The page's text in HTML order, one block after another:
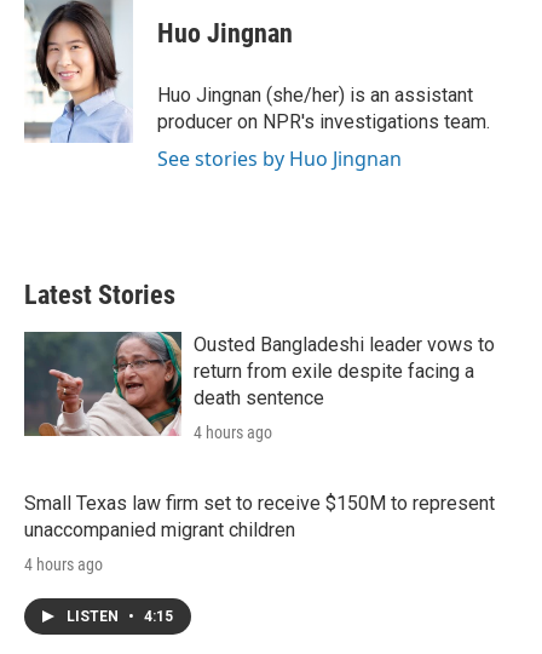
t
e
r
k
e
d
I
n
i
l
Huo Jingnan
Huo Jingnan (she/her) is an assistant
producer on NPR's investigations team.
See stories by Huo Jingnan
Latest Stories
Ousted Bangladeshi leader vows to
return from exile despite facing a
death sentence
4 hours ago
Small Texas law firm set to receive $150M to represent
unaccompanied migrant children
4 hours ago
LISTEN • 4:15
--
§ Problem requirements
Search term "Jingnan": return each line of the data that contains it.

§ Response to the exercise
Huo Jingnan
Huo Jingnan (she/her) is an assistant
See stories by Huo Jingnan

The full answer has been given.